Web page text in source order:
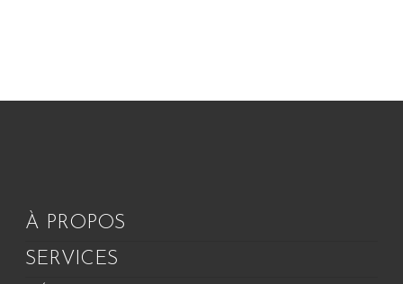
À PROPOS
SERVICES
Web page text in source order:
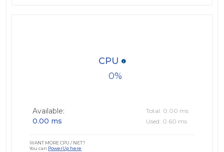
0
CPU
Available:
0.00 ms
Total: 0.00 ms
Used: 0.60 ms
WANT MORE CPU / NET?
You can PowerUp here
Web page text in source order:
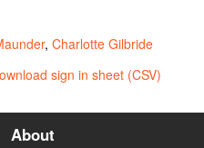
, Charlotte Gilbride
sign in sheet (CSV)
About
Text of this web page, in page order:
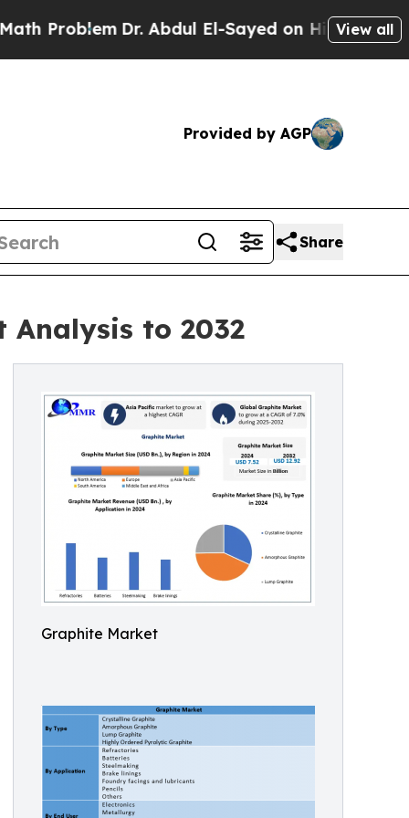
Dr. Abdul El-Sayed on Historic Michigan Win:
View all
Provided by AGP
Share
Analysis to 2032
Graphite Market
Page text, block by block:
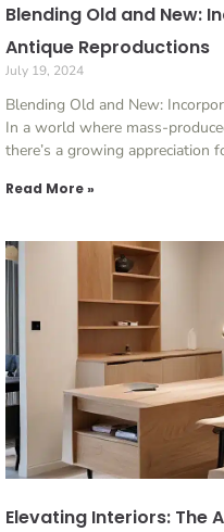
Blending Old and New:
Antique Reproductions
July 19, 2024
Blending Old and New:
In a world where mass-
there’s a growing appreciation
Read More »
Elevating Interiors: The
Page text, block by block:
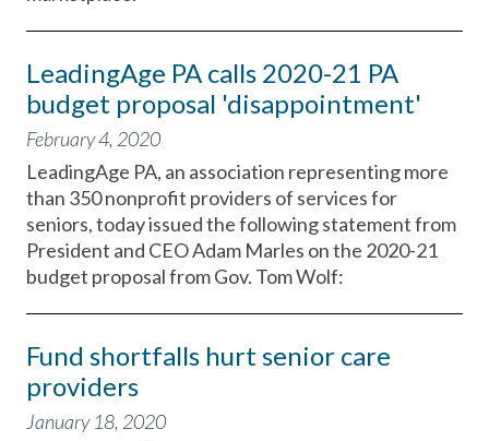
LeadingAge PA calls 2020-21 PA
budget proposal 'disappointment'
February 4, 2020
LeadingAge PA, an association representing more
than 350 nonprofit providers of services for
seniors, today issued the following statement from
President and CEO Adam Marles on the 2020-21
budget proposal from Gov. Tom Wolf:
Fund shortfalls hurt senior care
providers
January 18, 2020
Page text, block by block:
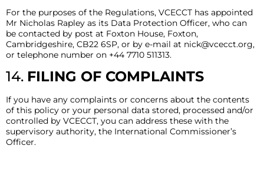
For the purposes of the Regulations, VCECCT has appointed
Mr Nicholas Rapley as its Data Protection Officer, who can
be contacted by post at Foxton House, Foxton,
Cambridgeshire, CB22 6SP, or by e-mail at nick@vcecct.org,
or telephone number on +44 7710 511313.
14. FILING OF COMPLAINTS
If you have any complaints or concerns about the contents
of this policy or your personal data stored, processed and/or
controlled by VCECCT, you can address these with the
supervisory authority, the International Commissioner’s
Officer.
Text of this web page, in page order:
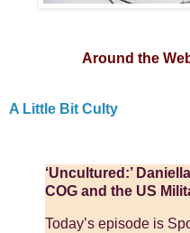
Around the
A Little Bit Culty
‘Uncultured:’
COG and the US
Today’s episode is

———

WORK TO COMPLETE. Produce an exact copy of each line of data, skipping embedded images.

ANSWER BELOW.
Web page text in source order:
À PROPOS
SERVICES
Web page text in source order:
0
CPU
Available:
0.00 ms
Total: 0.00 ms
Used: 0.60 ms
WANT MORE CPU / NET?
You can PowerUp here
Web page text in source order:
, Charlotte Gilbride
sign in sheet (CSV)
About
Text of this web page, in page order:
Dr. Abdul El-Sayed on Historic Michigan Win:
View all
Provided by AGP
Share
Analysis to 2032
Graphite Market
Page text, block by block:
Blending Old and New:
Antique Reproductions
July 19, 2024
Blending Old and New:
In a world where mass-
there’s a growing appreciation
Read More »
Elevating Interiors: The
Page text, block by block:
LeadingAge PA calls 2020-21 PA
budget proposal 'disappointment'
February 4, 2020
LeadingAge PA, an association representing more
than 350 nonprofit providers of services for
seniors, today issued the following statement from
President and CEO Adam Marles on the 2020-21
budget proposal from Gov. Tom Wolf:
Fund shortfalls hurt senior care
providers
January 18, 2020
Page text, block by block:
For the purposes of the Regulations, VCECCT has appointed
Mr Nicholas Rapley as its Data Protection Officer, who can
be contacted by post at Foxton House, Foxton,
Cambridgeshire, CB22 6SP, or by e-mail at nick@vcecct.org,
or telephone number on +44 7710 511313.
14. FILING OF COMPLAINTS
If you have any complaints or concerns about the contents
of this policy or your personal data stored, processed and/or
controlled by VCECCT, you can address these with the
supervisory authority, the International Commissioner’s
Officer.
Text of this web page, in page order:
Around the
A Little Bit Culty
‘Uncultured:’
COG and the US
Today’s episode is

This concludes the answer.